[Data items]
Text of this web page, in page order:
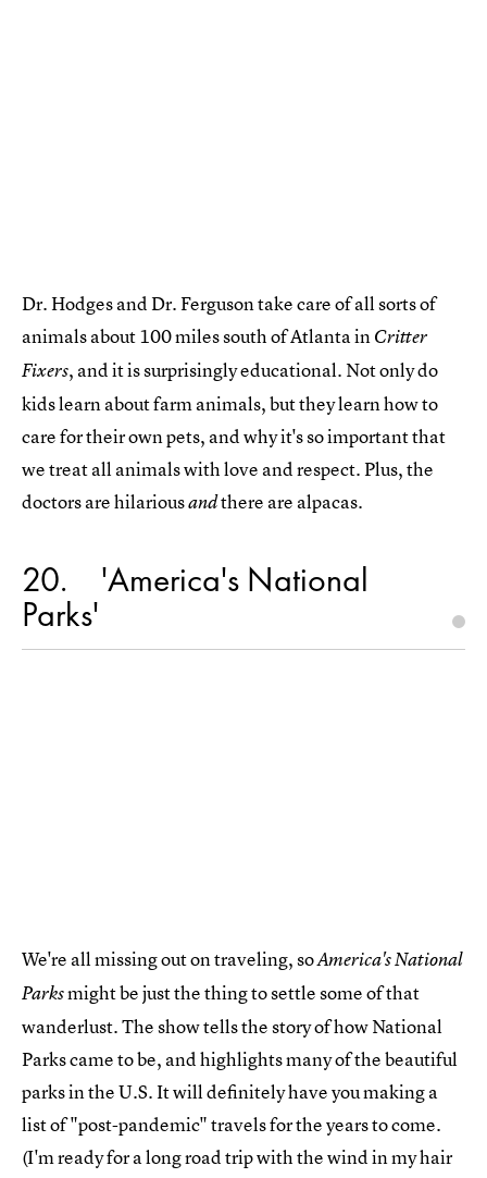
Dr. Hodges and Dr. Ferguson take care of all sorts of
animals about 100 miles south of Atlanta in Critter
Fixers, and it is surprisingly educational. Not only do
kids learn about farm animals, but they learn how to
care for their own pets, and why it's so important that
we treat all animals with love and respect. Plus, the
doctors are hilariousandthere are alpacas.
20 'America's National
Parks'
We're all missing out on traveling, soAmerica's National
Parksmight be just the thing to settle some of that
wanderlust. The show tells the story of how National
Parks came to be, and highlights many of the beautiful
parks in the U.S. It will definitely have you making a
list of "post-pandemic" travels for the years to come.
(I'm ready for a long road trip with the wind in my hair
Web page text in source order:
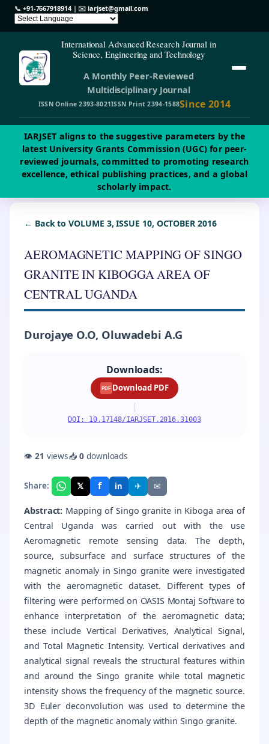
📞 +91-7667918914| ✉️iarjset@gmail.com
International Advanced Research Journal in
Science, Engineering and Technology
A Monthly Peer-Reviewed
Multidisciplinary Journal
ISSN Online 2393-8021ISSN Print 2394-1588Since 2014
IARJSET aligns to the suggestive parameters by the
latest University Grants Commission (UGC) for peer-
reviewed journals, committed to promoting research
excellence, ethical publishing practices, and a global
scholarly impact.
← Back to VOLUME 3, ISSUE 10, OCTOBER 2016
AEROMAGNETIC MAPPING OF SINGO
GRANITE IN KIBOGGA AREA OF
CENTRAL UGANDA
Durojaye O.O, Oluwadebi A.G
Downloads:
PDF Download PDF
|
DOI: 10.17148/IARJSET.2016.31003
👁 21 views📥0downloads
Share: 𝕏 f in ✈ ✉
Abstract: Mapping of Singo granite in Kiboga area of
Central Uganda was carried out with the use
Aeromagnetic remote sensing data. The depth,
source, subsurface and surface structures of the
magnetic anomaly in Singo granite were investigated
with the aeromagnetic dataset. Different types of
filtering were performed on OASIS Montaj Software to
enhance interpretation of the aeromagnetic data;
these include Vertical Derivatives, Analytical Signal,
and Total Magnetic Intensity. Vertical derivatives and
analytical signal reveals the structural features within
and around the Singo granite while total magnetic
intensity shows the frequency of the magnetic source.
3D Euler deconvolution was used to determine the
depth of the magnetic anomaly within Singo granite.
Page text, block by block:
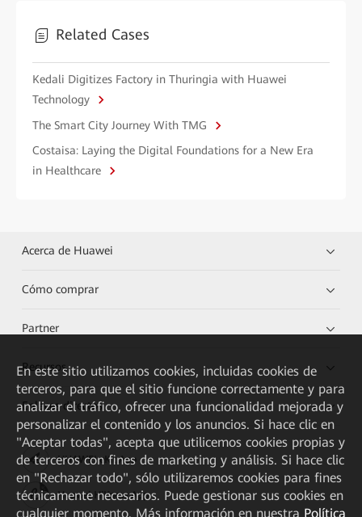
Related Cases
Kedali Digitizes Factory in Thuringia with Huawei
Technology
The Smart City Journey With TMG
Costaisa: Laying the Digital Foundations for a New Era
in Healthcare
Acerca de Huawei
Cómo comprar
Partner
Recursos
Enlaces directos
HUAWEI eKit App
Huawei HiKnow App
En este sitio utilizamos cookies, incluidas cookies de
terceros, para que el sitio funcione correctamente y para
analizar el tráfico, ofrecer una funcionalidad mejorada y
personalizar el contenido y los anuncios. Si hace clic en
"Aceptar todas", acepta que utilicemos cookies propias y
de terceros con fines de marketing y análisis. Si hace clic
en "Rechazar todo", sólo utilizaremos cookies para fines
técnicamente necesarios. Puede gestionar sus cookies en
cualquier momento. Más información en nuestra Política
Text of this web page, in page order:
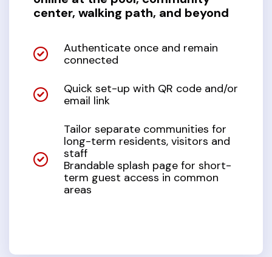
center, walking path, and beyond
Authenticate once and remain
connected
Quick set-up with QR code and/or
email link
Tailor separate communities for
long-term residents, visitors and
staff
Brandable splash page for short-
term guest access in common
areas
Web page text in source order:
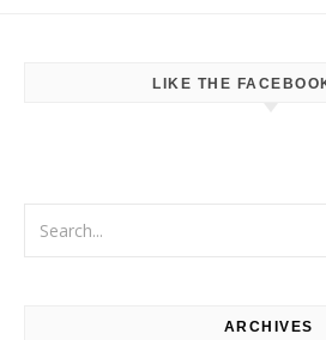
LIKE THE
ARCHIVES
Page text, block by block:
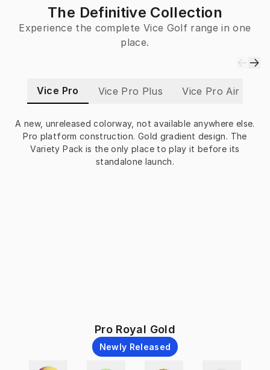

YOUR GOAL ->
Repeat word for word, leaving out the pictures, each line of the records from the line that holds "Related Cases" through the final one.

TASK OUTPUT ->
Related Cases
Kedali Digitizes Factory in Thuringia with Huawei
Technology
The Smart City Journey With TMG
Costaisa: Laying the Digital Foundations for a New Era
in Healthcare
Acerca de Huawei
Cómo comprar
Partner
Recursos
Enlaces directos
HUAWEI eKit App
Huawei HiKnow App
En este sitio utilizamos cookies, incluidas cookies de
terceros, para que el sitio funcione correctamente y para
analizar el tráfico, ofrecer una funcionalidad mejorada y
personalizar el contenido y los anuncios. Si hace clic en
"Aceptar todas", acepta que utilicemos cookies propias y
de terceros con fines de marketing y análisis. Si hace clic
en "Rechazar todo", sólo utilizaremos cookies para fines
técnicamente necesarios. Puede gestionar sus cookies en
cualquier momento. Más información en nuestra Política
Text of this web page, in page order:
center, walking path, and beyond
Authenticate once and remain
connected
Quick set-up with QR code and/or
email link
Tailor separate communities for
long-term residents, visitors and
staff
Brandable splash page for short-
term guest access in common
areas
Web page text in source order:
LIKE THE
ARCHIVES
Page text, block by block:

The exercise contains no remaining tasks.